* RECORDS SUPPLIED *

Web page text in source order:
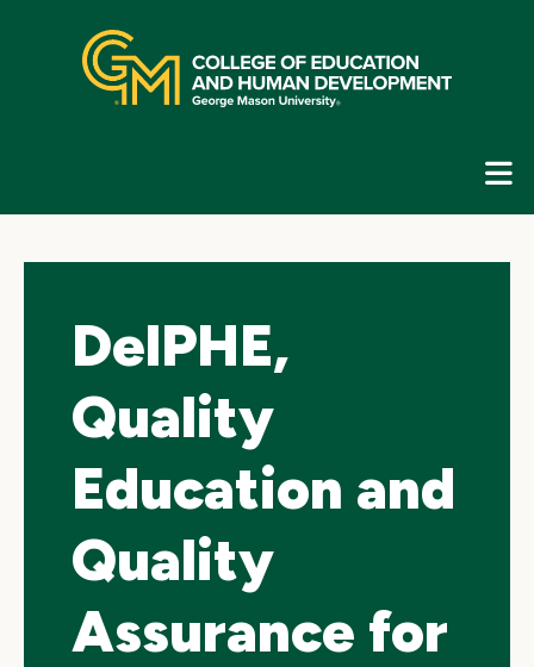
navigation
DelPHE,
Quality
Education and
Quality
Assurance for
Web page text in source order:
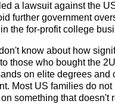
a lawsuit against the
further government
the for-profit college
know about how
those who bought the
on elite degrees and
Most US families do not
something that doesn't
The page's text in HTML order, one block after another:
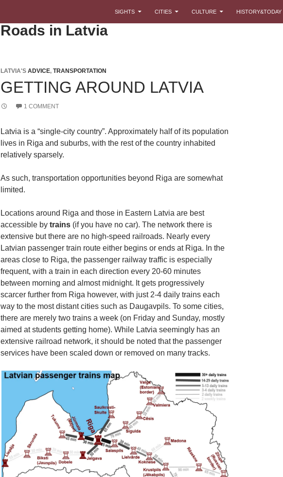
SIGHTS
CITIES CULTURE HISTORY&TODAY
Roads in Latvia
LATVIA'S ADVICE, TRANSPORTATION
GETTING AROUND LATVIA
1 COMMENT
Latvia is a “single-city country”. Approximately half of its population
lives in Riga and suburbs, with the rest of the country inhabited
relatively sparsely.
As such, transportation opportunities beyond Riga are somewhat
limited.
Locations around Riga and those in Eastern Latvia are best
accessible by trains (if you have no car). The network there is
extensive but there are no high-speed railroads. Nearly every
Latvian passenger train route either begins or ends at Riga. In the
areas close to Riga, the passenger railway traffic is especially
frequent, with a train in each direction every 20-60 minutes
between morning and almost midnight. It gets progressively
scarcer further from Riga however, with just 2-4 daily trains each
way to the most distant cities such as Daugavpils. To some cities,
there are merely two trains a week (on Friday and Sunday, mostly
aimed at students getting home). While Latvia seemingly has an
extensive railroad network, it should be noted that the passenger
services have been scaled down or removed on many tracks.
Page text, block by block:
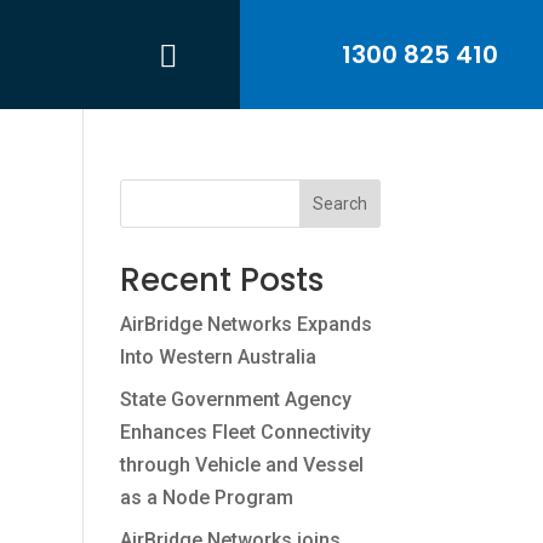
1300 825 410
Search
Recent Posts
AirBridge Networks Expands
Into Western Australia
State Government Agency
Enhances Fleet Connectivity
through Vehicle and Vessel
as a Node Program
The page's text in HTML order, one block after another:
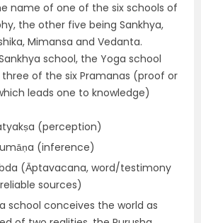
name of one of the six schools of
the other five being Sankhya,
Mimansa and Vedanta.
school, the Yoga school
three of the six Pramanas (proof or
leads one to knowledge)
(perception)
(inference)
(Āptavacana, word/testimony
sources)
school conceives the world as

--

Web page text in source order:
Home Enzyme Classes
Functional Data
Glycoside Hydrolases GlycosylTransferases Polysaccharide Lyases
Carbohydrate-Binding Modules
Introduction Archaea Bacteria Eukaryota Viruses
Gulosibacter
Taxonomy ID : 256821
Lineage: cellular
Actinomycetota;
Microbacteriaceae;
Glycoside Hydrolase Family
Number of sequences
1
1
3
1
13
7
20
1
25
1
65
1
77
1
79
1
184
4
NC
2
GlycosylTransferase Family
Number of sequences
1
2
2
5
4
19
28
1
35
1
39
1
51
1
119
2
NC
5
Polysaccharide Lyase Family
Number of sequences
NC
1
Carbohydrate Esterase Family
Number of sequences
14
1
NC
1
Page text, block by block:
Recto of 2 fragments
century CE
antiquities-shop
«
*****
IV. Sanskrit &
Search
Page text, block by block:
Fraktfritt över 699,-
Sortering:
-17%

--

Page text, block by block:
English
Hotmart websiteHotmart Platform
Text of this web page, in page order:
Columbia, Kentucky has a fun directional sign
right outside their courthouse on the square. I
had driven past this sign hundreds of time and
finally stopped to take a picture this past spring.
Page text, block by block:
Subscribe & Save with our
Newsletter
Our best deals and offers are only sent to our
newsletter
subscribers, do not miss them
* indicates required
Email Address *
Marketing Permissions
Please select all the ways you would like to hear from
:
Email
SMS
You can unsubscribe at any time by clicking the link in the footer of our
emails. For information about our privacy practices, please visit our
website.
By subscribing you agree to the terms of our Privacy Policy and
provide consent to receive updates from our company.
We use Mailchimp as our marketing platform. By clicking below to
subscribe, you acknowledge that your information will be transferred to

* DIRECTIONS *
When the line with "school, the Yoga school" is reached in the data above, begin copying, and stop after the line with "school conceives the world as"; copy each line exactly, both ends included.

* RESPONSE *
school, the Yoga school
three of the six Pramanas (proof or
leads one to knowledge)
(perception)
(inference)
(Āptavacana, word/testimony
sources)
school conceives the world as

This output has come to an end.